Plusieurs vont jusqu’à suggérer non seulement que rien n’est fait pour le développement des Marquises, mais que tout est fait pour ne pas qu’elles se développent ou, du moins, pour limiter leur développement. À Nuku Hiva, notamment, j’ai pu remarquer que cette perspective s’appuie parfois sur des récits qui mettent en avant des espoirs déçus liés à l’échec de projets de développement ou le gaspillage d’espaces qui se voient attribuer un fort potentiel de développement dans l’imaginaire local. Plusieurs de ces récits sont assez récurrents. C’est le cas des récits entourant le plateau de Toovii, sur l’île de Nuku Hiva, auquel est attribué un fort potentiel pour l’agriculture et l’élevage. Dès la journée de mon arrivée aux Marquises (à Nuku Hiva), l’homme qui m’accueillit m’expliqua − portant à mon attention les innombrables « pinus » (pins des Caraïbes ou pinus caribaea) bordant la route qui mène de l’aéroport de Terre déserte au village de Taiohae − les conséquences néfastes de ce qui me sera présenté par plusieurs comme un échec.
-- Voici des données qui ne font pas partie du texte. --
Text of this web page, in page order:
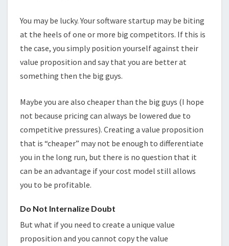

Ces pinus, plantés par le Territoire en vue d’être exploités pour le bois d’oeuvre, représentent pour plusieurs un gaspillage et un désastre non seulement économique, mais aussi écologique, car ils sont tenus responsables de l’assèchement de la nappe phréatique et l’acidification des sols du plateau de Toovii, les rendant moins proprices à l’agriculture.

De 1977 à 1985 le Territoire fit en effet planter des pins des Caraïbes sur le plateau de Toovii dans le cadre d’une politique territoriale de reboisement initiée dans les années 1970 et visant à « limiter les importations de bois de construction en produisant sur place, à fixer les populations

des îles par le développement d’une filière bois importante ainsi qu’à restaurer et mettre en valeur les sols pauvres et érodés des zones déforestées alors fréquentes dans toutes les îles hautes » (Service du Développement rural 2013 : 2). Or, tout ce bois ne sera jamais exploité tel que prévu, la scierie nécessaire à leur exploitation n’ayant jamais vu le jour et les différents projets de scierie ayant fini par avorter pour des raisons diverses (D. Kimitete, 29 avril 2016)113.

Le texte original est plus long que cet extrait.